Aus der Niedersachsen-CDU mehren sich die Stimmen, die eine Doppelspitze in der Nachfolge für Parteichef Armin Laschet für angemessen halten. „Ich denke, das wäre in der augenblicklichen Situation der beste Weg“, sagte Uwe Schünemann, Vorsitzender des CDU-Bezirksverbandes Hildesheim, dem Politikjournal Rundblick. „Wir sollten uns breit aufstellen und verschiedene Strömungen zur Geltung kommen lassen“, fügte er hinzu. Für den männlichen Teil eines solchen Duos könne er sich gut den sächsischen Ministerpräsidenten Michael Kretschmer vorstellen.

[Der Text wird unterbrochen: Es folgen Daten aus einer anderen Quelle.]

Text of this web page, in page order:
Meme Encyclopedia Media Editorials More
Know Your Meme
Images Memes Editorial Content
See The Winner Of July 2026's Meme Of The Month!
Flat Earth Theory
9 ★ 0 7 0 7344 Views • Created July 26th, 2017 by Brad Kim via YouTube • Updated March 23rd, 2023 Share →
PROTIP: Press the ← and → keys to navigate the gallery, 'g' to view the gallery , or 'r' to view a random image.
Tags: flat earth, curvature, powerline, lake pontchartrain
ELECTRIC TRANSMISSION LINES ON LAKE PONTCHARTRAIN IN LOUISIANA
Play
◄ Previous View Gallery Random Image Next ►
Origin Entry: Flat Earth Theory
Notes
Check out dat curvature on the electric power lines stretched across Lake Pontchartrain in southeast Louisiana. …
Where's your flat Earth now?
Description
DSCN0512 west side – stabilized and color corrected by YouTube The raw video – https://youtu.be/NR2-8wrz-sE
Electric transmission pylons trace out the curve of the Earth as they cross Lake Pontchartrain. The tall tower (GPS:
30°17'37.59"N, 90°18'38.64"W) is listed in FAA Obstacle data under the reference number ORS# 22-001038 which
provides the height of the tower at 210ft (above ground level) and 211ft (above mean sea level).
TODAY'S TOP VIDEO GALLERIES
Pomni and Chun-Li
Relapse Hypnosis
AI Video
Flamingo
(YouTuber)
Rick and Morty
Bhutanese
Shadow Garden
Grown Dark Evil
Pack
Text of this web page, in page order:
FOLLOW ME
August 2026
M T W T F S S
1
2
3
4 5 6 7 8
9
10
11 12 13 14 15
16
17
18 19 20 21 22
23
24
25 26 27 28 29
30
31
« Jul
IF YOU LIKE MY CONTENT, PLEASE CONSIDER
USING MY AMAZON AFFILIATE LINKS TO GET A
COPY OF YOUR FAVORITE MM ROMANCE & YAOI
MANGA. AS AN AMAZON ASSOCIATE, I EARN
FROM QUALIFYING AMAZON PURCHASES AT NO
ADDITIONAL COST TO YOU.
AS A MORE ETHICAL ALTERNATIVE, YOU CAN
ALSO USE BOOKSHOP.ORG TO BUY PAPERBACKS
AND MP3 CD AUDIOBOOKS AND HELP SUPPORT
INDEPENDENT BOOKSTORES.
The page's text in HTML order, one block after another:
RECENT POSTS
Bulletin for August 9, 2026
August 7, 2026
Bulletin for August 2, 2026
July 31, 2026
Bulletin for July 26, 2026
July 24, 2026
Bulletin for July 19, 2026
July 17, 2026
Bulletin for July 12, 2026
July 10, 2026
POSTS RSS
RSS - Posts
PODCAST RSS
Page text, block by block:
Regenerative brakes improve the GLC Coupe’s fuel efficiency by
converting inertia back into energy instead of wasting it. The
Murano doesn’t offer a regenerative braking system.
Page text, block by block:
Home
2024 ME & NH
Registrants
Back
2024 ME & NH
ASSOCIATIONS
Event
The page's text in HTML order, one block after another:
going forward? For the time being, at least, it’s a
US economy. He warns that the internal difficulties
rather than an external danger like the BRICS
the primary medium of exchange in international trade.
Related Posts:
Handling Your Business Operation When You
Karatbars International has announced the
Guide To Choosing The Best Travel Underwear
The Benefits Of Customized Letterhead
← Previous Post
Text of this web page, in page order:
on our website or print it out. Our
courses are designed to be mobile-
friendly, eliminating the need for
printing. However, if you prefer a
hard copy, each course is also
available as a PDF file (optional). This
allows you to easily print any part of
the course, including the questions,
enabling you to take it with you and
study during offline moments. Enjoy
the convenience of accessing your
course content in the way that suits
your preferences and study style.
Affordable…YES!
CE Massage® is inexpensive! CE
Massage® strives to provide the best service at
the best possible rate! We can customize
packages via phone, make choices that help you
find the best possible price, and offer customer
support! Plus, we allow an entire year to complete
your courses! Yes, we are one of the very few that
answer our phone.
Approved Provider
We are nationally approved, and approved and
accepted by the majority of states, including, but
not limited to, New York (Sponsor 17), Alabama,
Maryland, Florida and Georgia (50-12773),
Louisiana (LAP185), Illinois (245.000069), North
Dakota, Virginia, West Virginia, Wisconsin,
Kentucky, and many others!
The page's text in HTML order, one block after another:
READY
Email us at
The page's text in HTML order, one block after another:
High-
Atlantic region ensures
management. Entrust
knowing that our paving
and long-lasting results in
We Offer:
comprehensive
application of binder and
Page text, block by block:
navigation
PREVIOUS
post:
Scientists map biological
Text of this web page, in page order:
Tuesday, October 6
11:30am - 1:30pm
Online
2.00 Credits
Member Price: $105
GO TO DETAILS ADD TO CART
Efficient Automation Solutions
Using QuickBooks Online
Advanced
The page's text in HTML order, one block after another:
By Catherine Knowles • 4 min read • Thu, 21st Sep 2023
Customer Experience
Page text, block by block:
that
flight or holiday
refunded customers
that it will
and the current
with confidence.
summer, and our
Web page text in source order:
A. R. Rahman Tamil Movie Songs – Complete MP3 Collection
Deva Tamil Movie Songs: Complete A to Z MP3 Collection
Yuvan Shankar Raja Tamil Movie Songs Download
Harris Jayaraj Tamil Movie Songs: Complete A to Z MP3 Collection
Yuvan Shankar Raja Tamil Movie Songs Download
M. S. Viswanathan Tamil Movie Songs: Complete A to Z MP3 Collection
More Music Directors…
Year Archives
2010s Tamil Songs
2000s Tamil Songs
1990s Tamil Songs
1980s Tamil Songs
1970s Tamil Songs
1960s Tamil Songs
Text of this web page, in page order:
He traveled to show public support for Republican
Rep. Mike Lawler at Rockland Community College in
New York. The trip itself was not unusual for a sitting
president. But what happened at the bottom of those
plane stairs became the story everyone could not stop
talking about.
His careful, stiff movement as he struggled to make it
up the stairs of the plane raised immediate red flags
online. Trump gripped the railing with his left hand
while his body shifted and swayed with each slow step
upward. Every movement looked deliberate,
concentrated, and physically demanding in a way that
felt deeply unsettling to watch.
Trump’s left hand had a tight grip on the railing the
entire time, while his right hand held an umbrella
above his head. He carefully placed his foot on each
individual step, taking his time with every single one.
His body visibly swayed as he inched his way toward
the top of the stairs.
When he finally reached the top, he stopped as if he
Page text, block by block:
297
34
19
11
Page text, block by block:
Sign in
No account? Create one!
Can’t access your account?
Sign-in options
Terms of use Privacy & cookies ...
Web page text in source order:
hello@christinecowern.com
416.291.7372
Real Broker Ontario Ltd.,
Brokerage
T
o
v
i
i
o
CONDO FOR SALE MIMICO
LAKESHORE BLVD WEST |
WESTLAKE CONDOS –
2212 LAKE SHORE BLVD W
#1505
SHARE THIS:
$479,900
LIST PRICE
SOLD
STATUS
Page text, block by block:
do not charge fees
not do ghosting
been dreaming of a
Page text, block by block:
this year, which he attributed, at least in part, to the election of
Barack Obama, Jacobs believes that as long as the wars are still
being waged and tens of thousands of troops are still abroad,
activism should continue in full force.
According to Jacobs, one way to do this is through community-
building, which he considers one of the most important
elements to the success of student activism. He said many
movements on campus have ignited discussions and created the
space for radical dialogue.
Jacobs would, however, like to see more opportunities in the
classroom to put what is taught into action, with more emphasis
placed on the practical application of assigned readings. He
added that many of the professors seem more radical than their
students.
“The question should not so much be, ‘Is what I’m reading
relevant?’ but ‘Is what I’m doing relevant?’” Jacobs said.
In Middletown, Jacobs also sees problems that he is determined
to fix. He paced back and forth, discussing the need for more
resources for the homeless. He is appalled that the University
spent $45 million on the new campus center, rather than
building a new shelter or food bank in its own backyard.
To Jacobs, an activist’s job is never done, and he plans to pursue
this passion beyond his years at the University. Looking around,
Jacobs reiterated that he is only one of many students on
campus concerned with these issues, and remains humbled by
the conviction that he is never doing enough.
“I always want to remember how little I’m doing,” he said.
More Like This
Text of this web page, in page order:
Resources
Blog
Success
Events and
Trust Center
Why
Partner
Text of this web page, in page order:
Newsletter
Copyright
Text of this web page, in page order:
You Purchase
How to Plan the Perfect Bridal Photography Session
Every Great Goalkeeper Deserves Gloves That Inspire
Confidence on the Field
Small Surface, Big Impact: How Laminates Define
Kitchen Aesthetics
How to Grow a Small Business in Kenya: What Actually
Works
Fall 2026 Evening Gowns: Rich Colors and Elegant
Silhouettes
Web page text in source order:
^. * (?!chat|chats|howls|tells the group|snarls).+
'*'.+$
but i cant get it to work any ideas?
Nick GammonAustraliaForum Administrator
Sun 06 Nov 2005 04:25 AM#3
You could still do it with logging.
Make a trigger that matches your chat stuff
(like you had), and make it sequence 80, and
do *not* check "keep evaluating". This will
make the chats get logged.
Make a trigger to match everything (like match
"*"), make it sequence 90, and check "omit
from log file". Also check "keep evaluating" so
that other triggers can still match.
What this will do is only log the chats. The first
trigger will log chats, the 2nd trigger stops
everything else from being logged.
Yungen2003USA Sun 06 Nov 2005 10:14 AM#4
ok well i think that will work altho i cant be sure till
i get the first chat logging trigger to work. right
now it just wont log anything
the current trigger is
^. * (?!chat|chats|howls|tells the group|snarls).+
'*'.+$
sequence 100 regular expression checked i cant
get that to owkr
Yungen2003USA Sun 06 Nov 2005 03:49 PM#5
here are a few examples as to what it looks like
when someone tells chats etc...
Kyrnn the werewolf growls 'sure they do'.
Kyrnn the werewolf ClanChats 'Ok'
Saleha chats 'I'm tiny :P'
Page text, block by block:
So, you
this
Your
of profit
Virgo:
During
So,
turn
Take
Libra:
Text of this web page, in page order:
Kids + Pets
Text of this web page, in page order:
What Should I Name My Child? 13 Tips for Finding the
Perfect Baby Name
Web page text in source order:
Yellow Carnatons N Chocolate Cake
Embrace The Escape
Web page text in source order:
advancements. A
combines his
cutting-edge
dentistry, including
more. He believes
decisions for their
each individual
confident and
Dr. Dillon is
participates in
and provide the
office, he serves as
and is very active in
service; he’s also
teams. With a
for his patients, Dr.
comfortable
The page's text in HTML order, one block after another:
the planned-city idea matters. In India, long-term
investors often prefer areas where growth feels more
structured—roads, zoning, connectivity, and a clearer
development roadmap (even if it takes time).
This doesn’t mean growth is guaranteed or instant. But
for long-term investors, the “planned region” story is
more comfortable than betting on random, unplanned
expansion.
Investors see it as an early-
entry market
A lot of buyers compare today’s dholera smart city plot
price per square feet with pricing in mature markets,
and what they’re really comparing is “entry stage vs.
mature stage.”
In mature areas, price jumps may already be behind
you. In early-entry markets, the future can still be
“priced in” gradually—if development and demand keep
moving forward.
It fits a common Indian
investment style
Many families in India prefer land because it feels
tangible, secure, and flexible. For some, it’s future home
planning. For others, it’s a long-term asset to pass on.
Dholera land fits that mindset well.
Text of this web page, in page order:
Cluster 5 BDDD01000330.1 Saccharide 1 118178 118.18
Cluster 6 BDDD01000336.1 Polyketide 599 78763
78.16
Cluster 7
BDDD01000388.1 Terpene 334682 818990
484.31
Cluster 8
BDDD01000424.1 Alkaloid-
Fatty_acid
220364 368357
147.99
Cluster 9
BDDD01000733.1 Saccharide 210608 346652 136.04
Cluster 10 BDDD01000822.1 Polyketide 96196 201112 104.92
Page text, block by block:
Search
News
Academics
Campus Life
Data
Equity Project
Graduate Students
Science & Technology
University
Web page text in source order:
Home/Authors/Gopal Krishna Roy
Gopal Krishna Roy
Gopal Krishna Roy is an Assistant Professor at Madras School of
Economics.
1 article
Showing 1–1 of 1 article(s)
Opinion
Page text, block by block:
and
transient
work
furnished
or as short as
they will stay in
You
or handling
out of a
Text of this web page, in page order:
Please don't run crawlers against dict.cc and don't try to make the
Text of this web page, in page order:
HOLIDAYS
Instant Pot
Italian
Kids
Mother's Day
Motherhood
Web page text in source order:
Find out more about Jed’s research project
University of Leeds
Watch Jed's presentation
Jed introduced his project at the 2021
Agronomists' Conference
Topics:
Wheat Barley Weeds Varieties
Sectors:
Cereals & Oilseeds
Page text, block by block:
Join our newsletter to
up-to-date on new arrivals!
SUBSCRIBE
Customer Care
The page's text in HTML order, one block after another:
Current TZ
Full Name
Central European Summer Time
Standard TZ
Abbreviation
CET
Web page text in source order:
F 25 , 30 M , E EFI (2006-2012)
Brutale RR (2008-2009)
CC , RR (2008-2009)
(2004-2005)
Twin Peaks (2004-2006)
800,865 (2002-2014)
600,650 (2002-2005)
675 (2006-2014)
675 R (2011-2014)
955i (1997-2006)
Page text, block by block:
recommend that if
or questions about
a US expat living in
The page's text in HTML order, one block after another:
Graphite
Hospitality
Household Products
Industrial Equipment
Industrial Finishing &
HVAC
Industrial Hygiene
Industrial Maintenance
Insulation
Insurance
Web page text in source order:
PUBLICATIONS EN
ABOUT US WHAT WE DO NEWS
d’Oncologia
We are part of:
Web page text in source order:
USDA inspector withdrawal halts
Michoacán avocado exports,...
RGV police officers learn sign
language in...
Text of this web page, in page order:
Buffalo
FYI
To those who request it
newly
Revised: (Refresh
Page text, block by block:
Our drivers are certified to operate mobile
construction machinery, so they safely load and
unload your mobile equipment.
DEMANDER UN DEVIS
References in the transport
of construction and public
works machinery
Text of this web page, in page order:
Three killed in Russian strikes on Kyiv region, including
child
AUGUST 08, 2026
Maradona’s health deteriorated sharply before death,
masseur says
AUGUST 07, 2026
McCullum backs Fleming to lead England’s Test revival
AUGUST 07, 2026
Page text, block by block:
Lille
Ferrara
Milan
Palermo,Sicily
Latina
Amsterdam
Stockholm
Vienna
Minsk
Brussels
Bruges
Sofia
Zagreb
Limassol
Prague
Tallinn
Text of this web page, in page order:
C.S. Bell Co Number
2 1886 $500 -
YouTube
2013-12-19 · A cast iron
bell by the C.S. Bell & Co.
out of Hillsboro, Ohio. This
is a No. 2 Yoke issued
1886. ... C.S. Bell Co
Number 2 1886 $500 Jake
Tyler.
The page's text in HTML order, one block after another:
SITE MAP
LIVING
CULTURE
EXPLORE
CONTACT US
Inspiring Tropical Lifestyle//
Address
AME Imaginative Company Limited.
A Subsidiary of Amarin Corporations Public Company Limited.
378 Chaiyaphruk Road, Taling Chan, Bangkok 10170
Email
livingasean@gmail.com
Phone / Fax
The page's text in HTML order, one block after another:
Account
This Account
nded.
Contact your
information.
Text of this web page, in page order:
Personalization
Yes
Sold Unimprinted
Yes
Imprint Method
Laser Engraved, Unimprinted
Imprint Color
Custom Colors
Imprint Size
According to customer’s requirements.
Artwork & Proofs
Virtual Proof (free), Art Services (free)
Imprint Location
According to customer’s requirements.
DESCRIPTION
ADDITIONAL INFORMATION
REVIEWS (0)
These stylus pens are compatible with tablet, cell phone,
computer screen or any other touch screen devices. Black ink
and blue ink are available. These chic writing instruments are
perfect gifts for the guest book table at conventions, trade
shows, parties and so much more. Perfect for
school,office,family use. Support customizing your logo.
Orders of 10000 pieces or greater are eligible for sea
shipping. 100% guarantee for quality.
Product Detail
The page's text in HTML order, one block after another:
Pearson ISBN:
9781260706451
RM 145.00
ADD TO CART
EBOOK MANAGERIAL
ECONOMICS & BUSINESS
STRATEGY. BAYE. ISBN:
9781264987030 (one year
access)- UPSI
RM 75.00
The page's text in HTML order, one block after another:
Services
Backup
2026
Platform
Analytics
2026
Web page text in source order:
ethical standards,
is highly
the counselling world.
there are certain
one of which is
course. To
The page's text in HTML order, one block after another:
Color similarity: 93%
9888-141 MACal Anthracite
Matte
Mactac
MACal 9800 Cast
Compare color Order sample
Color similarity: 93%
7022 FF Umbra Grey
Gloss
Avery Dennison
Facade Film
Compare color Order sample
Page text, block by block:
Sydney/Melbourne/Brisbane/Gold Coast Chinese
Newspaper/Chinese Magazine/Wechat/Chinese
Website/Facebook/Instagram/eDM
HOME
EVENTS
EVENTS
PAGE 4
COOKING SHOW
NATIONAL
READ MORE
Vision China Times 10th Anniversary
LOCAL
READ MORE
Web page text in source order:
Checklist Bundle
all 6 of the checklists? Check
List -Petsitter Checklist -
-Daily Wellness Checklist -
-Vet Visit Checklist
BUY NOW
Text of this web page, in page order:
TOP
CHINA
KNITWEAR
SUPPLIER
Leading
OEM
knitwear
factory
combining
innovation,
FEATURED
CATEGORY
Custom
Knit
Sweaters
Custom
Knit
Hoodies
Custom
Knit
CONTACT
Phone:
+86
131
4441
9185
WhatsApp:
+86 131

Auch die Landesvorsitzende der CDU-Frauenunion, Mareike Wulf, plädiert für eine Doppelspitze: „Ein solches Team könnte glaubwürdig den Neuanfang vermitteln. Die beiden müssten sich gut verstehen und die Aufbauarbeit für die Partei in den Mittelpunkt stellen“, sagte Wulf dem Politikjournal Rundblick. Namen wolle sie nicht nennen. Als erste niedersächsische CDU-Politikerin hatte CDU-Bundesvize Silvia Breher (Cloppenburg) die Idee der Doppelspitze vorgetragen, den Gedanken dann aber nicht vertieft. Der Braunschweiger CDU-Kreisvorsitzende Carsten Müller hat eine Befragung der Mitglieder seines Verbandes gestartet – und will auch zur Doppelspitze ein Meinungsbild erkunden. Die Befragung läuft bis November. Als mögliche Bewerber für den CDU-Vorsitz werden neben Kretschmer die CDU-Wirtschaftspolitiker Friedrich Merz und Carsten Linnemann genannt, außerdem der Außenpolitiker Norbert Röttgen und Bundesgesundheitsminister Jens Spahn. In der Riege der Frauen gerät die saarländische Bundestagsabgeordnete Nadine Schön ins Blickfeld, außerdem Katja Leikert aus Hessen, Wiebke Winter aus Bremen und Ellen Demuth aus Rheinland-Pfalz.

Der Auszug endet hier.